Mc 3 : guérison à la synagogue

Ce petit épisode, placé dans la première partie de l'évangile, n'est pas une simple anecdote jetée sur le papier. Il s'agit d'un récit, certes tout simple, mais de composition très élaborée.

Une question de vie ou de mort
Que remarquons-nous à la lecture, simplement en observant les acteurs, leurs gestes et leurs paroles ? Une série d'oppositions :
- au début, Jésus entre ; à la fin, ses adversaires sortent
- il y a un homme à la main desséchée ; elle est remise en état
- les adversaires épient Jésus ; il les regarde avec colère
- Jésus leur parle ; ils se taisent

Au milieu de l'épisode une interrogation, une provocation. La mise en scène, ou, pour être plus précis, la « mise en récit », est trop travaillée pour que nous réduisions cet épisode à un document, à une chose vue ou à un souvenir, même enjolivé par la mémoire. Nous sommes partie prenante d'un drame : il est question de vie et de mort, d'une main paralysée, de cœurs durs, de colère et de haine. La tension monte au fil du récit : Jésus est épié, puis objet d'un complot où les ennemis d'hier - pharisiens, hérodiens - font cause commune. Tout cela dans une synagogue, lieu de l'écoute de la Parole de Dieu. Là où il devrait y avoir vie - et, effectivement, il y a vie quand même pour l'homme handicapé ! - la violence déploie ses cercles meurtriers. Comment ne pas y voir un élément de tragédie ?

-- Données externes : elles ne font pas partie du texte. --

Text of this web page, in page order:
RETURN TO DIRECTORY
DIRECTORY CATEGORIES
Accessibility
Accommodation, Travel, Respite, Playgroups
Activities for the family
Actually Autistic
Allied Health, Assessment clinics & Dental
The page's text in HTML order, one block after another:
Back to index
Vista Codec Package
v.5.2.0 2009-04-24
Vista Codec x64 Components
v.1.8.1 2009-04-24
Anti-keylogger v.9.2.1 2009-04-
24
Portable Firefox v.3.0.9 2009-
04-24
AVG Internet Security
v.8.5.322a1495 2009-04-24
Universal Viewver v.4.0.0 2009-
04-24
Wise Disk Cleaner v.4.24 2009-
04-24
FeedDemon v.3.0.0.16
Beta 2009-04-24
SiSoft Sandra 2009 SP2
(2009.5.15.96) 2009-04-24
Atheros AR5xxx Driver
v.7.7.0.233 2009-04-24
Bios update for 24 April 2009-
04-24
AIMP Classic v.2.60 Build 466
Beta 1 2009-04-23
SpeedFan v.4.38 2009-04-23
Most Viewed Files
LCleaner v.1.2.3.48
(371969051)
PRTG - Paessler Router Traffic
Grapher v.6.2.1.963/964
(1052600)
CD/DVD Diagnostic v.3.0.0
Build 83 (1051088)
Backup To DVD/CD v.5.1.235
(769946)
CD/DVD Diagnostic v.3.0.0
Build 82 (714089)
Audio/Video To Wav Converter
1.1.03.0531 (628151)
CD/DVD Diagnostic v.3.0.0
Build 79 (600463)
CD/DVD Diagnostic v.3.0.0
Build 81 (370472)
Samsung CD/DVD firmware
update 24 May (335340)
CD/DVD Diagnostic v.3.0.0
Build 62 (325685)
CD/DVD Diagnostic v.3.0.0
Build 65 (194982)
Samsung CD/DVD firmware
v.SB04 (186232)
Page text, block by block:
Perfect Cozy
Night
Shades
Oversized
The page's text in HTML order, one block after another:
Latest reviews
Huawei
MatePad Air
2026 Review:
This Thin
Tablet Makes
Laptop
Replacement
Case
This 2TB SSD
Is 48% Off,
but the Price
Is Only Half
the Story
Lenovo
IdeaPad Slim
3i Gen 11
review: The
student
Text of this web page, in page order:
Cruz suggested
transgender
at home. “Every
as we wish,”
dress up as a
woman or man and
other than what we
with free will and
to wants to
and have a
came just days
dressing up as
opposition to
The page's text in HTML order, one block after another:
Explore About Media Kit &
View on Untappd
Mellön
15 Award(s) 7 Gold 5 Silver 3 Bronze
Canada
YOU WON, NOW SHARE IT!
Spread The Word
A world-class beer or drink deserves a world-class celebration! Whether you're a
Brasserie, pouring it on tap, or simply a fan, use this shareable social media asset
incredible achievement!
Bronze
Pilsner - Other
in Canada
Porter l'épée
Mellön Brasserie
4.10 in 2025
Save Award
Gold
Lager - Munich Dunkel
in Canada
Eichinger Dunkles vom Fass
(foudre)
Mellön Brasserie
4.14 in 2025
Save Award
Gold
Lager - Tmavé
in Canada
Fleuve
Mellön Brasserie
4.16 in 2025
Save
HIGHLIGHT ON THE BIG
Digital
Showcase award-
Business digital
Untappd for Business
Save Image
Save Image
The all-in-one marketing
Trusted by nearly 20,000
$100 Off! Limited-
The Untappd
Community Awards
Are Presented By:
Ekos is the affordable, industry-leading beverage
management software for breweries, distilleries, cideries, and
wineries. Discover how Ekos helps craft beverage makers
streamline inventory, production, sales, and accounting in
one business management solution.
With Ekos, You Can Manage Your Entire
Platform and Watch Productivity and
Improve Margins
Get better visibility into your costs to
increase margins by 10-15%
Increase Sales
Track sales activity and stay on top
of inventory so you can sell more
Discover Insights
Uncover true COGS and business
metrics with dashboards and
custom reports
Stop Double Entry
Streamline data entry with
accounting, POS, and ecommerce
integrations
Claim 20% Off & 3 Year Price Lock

Sommes-nous devant une histoire inventée ? Non. Ce n’est pas parce que nous repérons un travail d’écriture que nous avons affaire à un récit de fiction. Le récit évangélique a pour objectif d'informer son lecteur du sort de l’homme de Nazareth mais surtout de le former en l'invitant à devenir lui-même disciple. Disciple de « Jésus le Christ, Fils de Dieu », tel est le portrait du « lecteur implicite » dessiné au fil du récit évangélique par Marc, le narrateur. D’où l’intérêt, dans une lecture critique, de repérer les stratégies de Marc. En particulier le type d’intrigue dont il use.

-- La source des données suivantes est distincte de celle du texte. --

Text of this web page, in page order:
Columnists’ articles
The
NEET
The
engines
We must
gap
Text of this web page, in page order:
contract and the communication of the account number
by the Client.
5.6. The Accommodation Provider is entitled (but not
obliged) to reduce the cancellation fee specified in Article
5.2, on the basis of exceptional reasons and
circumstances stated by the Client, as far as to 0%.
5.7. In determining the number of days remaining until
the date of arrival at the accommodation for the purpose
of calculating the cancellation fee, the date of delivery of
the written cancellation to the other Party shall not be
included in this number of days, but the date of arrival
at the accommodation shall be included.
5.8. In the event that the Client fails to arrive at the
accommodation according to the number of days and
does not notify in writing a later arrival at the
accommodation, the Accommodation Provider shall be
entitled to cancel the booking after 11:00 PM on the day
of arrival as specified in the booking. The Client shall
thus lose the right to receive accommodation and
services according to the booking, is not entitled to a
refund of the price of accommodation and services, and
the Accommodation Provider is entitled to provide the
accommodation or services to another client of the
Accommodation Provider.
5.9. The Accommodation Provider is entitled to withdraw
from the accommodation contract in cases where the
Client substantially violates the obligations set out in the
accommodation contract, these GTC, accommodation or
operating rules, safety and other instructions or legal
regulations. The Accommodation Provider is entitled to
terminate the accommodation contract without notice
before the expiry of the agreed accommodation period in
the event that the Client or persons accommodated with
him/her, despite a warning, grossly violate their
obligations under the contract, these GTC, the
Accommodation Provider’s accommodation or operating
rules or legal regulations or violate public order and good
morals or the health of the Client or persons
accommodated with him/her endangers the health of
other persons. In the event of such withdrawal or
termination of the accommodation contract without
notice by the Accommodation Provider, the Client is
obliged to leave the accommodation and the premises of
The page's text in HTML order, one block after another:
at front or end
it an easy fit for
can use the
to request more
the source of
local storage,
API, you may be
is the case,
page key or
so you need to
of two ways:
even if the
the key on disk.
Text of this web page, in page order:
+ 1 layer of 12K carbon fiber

Intrigue de résolution, intrigue de révélation
Quand l’intrigue s’intéresse d’abord aux actions, au «faire» des personnages, elle est dite de «résolution». Il s’agit de résoudre un problème, mener un combat, une enquête, une quête… Oui ou non, le héros arrivera-t-il à vaincre les obstacles et à toucher au but ? En Mc 3,1-6, il y a une intrigue de résolution : Jésus va-t-il guérir l’homme handicapé ? Mais le lecteur pressent bien que toute l’intrigue ne se porte pas sur cette guérison. Et qu’en particulier, l’interrogation du v. 4 lancée aux pharisiens est d’un autre ordre que le «faire».

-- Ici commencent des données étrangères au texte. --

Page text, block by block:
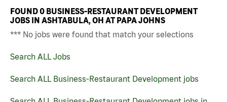
FOUND0 BUSINESS-RESTAURANT DEVELOPMENT
JOBS IN ASHTABULA, OH AT PAPA JOHNS
*** No jobs were found that match your selections
Search ALL Jobs
Search ALL Business-Restaurant Development jobs
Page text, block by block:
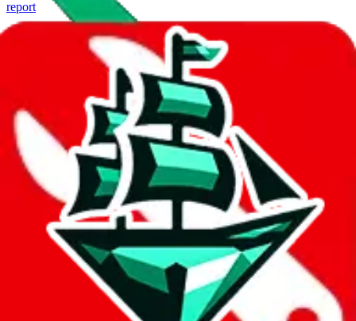
report
Report abuse on Google Sheets
We wish google would make it easier to report abuse, but I guess
due to spam issues, the link is encrypted and you have to get there
Click the button below to open the sheet
Report the abuse on google sheets (screenshot)
fill out the form with the appropriate information
open google sheets
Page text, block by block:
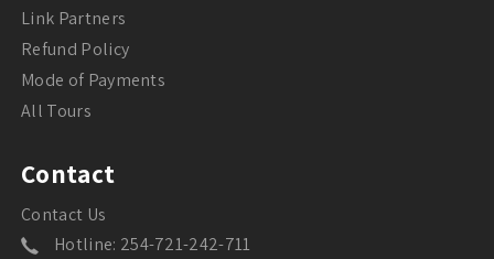
Link Partners
Refund Policy
Mode of Payments
All Tours
Contact
Contact Us
Hotline: 254-721-242-711
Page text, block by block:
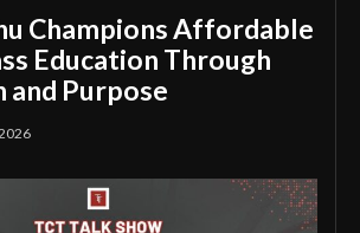
Champions Affordable
Education Through
and Purpose
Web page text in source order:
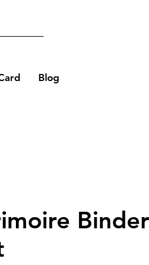
Blog
Binder
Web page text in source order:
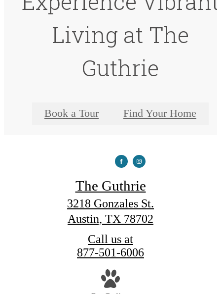
Living at The
Guthrie
Book a Tour Find Your Home
The Guthrie
3218 Gonzales St.
Austin, TX 78702
Call us at
877-501-6006
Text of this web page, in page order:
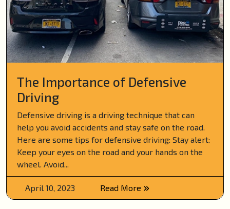
The Importance of Defensive
Driving
Defensive driving is a driving technique that can
help you avoid accidents and stay safe on the road.
Here are some tips for defensive driving: Stay alert:
Keep your eyes on the road and your hands on the
wheel. Avoid...
April 10, 2023 Read More
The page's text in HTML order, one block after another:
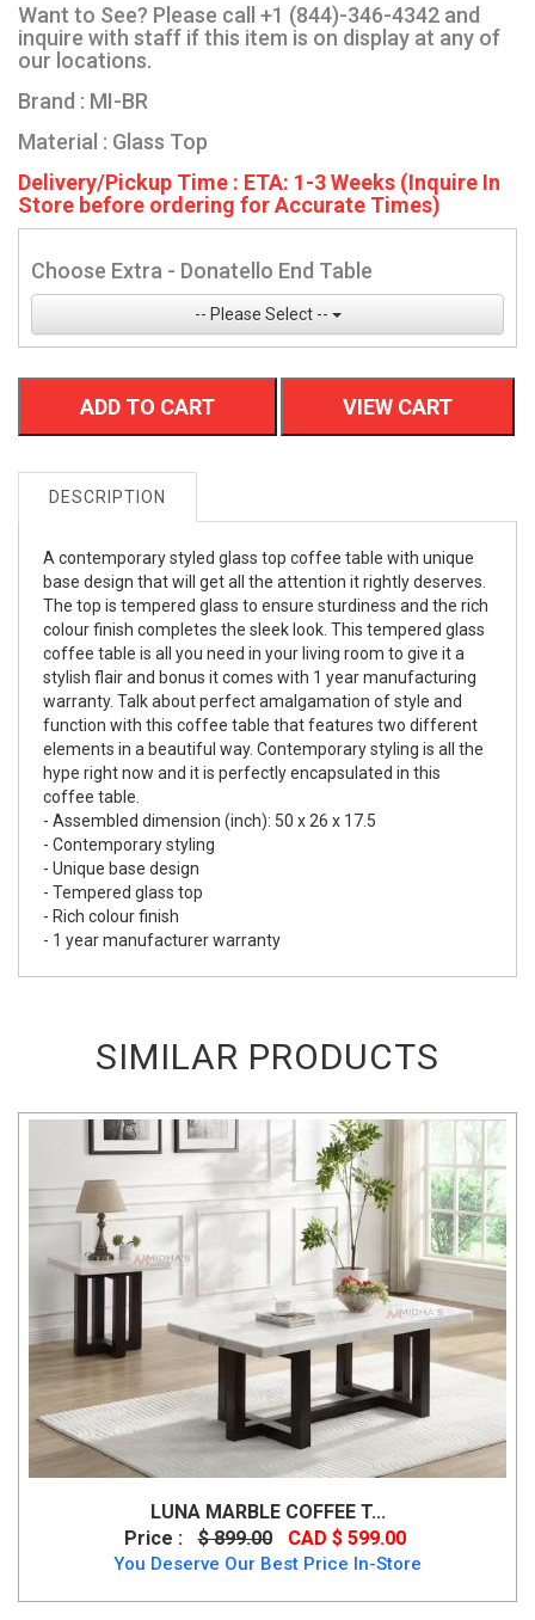
Want to See? Please call +1 (844)-346-4342 and
inquire with staff if this item is on display at any of
our locations.
Brand : MI-BR
Material : Glass Top
Delivery/Pickup Time : ETA: 1-3 Weeks (Inquire In
Store before ordering for Accurate Times)
Choose Extra - Donatello End Table
-- Please Select --
ADD TO CART VIEW CART
DESCRIPTION
A contemporary styled glass top coffee table with unique
base design that will get all the attention it rightly deserves.
The top is tempered glass to ensure sturdiness and the rich
colour finish completes the sleek look. This tempered glass
coffee table is all you need in your living room to give it a
stylish flair and bonus it comes with 1 year manufacturing
warranty. Talk about perfect amalgamation of style and
function with this coffee table that features two different
elements in a beautiful way. Contemporary styling is all the
hype right now and it is perfectly encapsulated in this
coffee table.
- Assembled dimension (inch): 50 x 26 x 17.5
- Contemporary styling
- Unique base design
- Tempered glass top
- Rich colour finish
- 1 year manufacturer warranty
SIMILAR PRODUCTS
LUNA MARBLE COFFEE T...
Price :
$ 899.00 CAD $ 599.00
You Deserve Our Best Price In-Store
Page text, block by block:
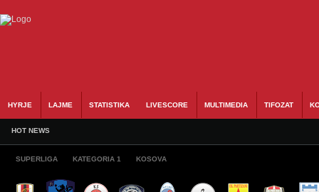
HYRJE LAJME STATISTIKA LIVESCORE MULTIMEDIA TIFOZAT
HOT NEWS
SUPERLIGA KATEGORIA 1 KOSOVA
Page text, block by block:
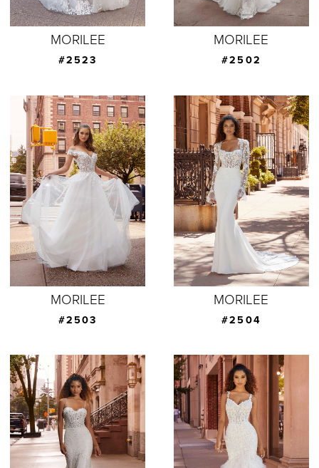
MORILEE
#2523
MORILEE
#2502
MORILEE
#2503
MORILEE
#2504
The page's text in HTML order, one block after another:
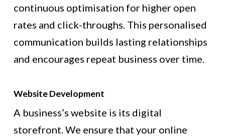
continuous optimisation for higher open
rates and click-throughs. This personalised
communication builds lasting relationships
and encourages repeat business over time.
Website Development
A business’s website is its digital
storefront. We ensure that your online
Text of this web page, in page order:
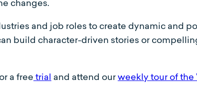
changes.
and job roles to create dynamic and
build character-driven stories or
a free trial and attend ourweekly tour of
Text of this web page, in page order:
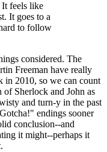
It feels like
It goes to a
to follow
considered. The
Freeman have really
in 2010, so we can count
of Sherlock and John as
and turn-y in the past
endings sooner
conclusion--and
it might--perhaps it
.
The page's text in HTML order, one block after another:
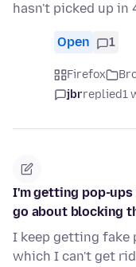
hasn't picked up in
Open 1
Firefox
jbrreplied1
I'm getting pop-ups
go about blocking
I keep getting fake
which I can't get
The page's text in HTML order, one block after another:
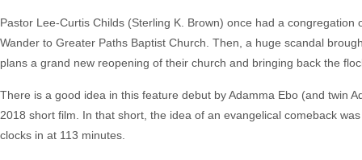
Pastor Lee-Curtis Childs (Sterling K. Brown) once had a
Wander to Greater Paths Baptist Church. Then, a huge scandal
plans a grand new reopening of their church and bringing back the
There is a good idea in this feature debut by Adamma Ebo (and twin
2018 short film. In that short, the idea of an evangelical comeback
clocks in at 113 minutes.
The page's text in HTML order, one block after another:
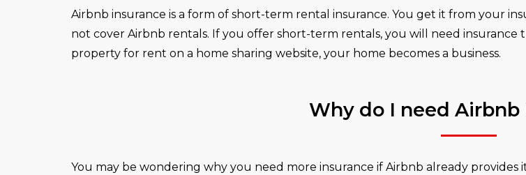
Airbnb insurance is a form of short-term rental insurance. You get it from your
not cover Airbnb rentals. If you offer short-term rentals, you will need insurance
property for rent on a home sharing website, your home becomes a business.
Why do I need Airbnb
You may be wondering why you need more insurance if Airbnb already provides
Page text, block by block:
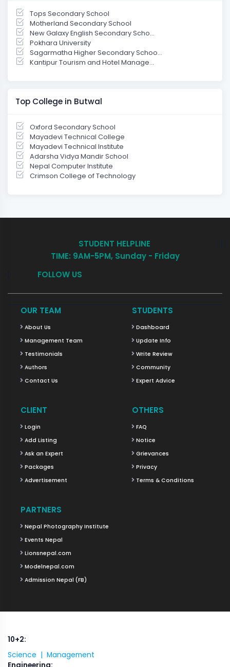
Tops Secondary School
Motherland Secondary School
New Galaxy English Secondary Scho...
Pokhara University
Sagarmatha Higher Secondary Schoo...
Kantipur Tourism and Hotel Manage...
Top College in Butwal
Oxford Secondary School
Mayadevi Technical College
Mayadevi Technical Institute
Adarsha Vidya Mandir School
Nepal Computer Institute
Crimson College of Technology
STUDENT HELPLINE
TIME: 9AM-5PM, Sunday - Friday
FOLLOW US
OUR TEAM
About Us
Management Team
Testimonials
Authors
Contact Us
STUDENTS
Dashboard
Update Info
Write Review
Community
Expert Advice
CLIENT
Login
Add Listing
Ask an Expert
Packages
Advertisement
OTHERS
FAQ
Notice
Grievances
Privacy
Terms & Conditions
PARTNERS
Nepal Photography Institute
Events Nepal
Lionsnepal.com
Modelnepal.com
Admission Nepal (FB)
10+2:
Science | Management
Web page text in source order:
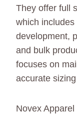
They offer full
which
development,
and bulk
focuses on
accurate
Novex
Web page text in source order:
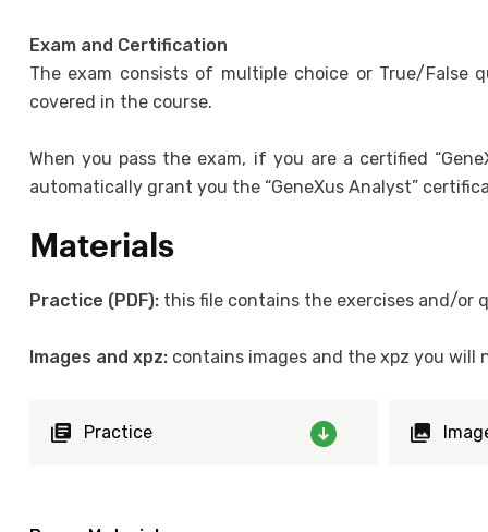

Le récit tourne autour de la question «Est-il permis de… ». Il s’agit donc de se déterminer sur le statut du sabbat, ses liens avec la vie et la mort. Ce qui est en cause, c’est moins un «faire» (réussite/échec) qu’un «savoir», une prise de position raisonnée sur un donné de la tradition. Les pharisiens, visiblement, en se taisant, refusent de rentrer dans le système de valeurs de Jésus et de modifier leur conception du permis/défendu. L’intrigue est ici une intrigue de «révélation» parce qu’elle se donne pour objectif de faire accéder les personnages du récit – et, par ricochet, le lecteur – à un niveau de connaissance qui, jusqu’à présent, leur était caché.

Or, cette question du sabbat traverse le récit de Marc depuis un certain temps. La première guérison racontée a pour cadre la synagogue de Capharnaüm, le jour du sabbat (Mc 1,21-28). Elle suscite de l’effroi, mais pas d’hostilité. Les pharisiens apparaissent lors du repas qui suit l’appel de Lévi (Mc 2,16-18) pour s’étonner, avec les baptistes, de l’accueil fait par Jésus aux pécheurs. Le premier véritable conflit s’ouvre quand les disciples de Jésus, le jour du sabbat, cueillent des épis (Mc 2,23-27). À ce moment-là, c’est moins la pratique pharisienne qui semble contestée que les références religieuses sous-jacentes : le rapport à la Loi. Mais ce conflit d’interprétation soulève immédiatement une autre question : celle de l’autorité de Jésus et de son identité. Située dans ce contexte, l’épisode de la guérison un jour de sabbat (que l’on peut à bon droit lire comme la résolution d’un handicap) relève bien, en dernier ressort, d’une intrigue de révélation.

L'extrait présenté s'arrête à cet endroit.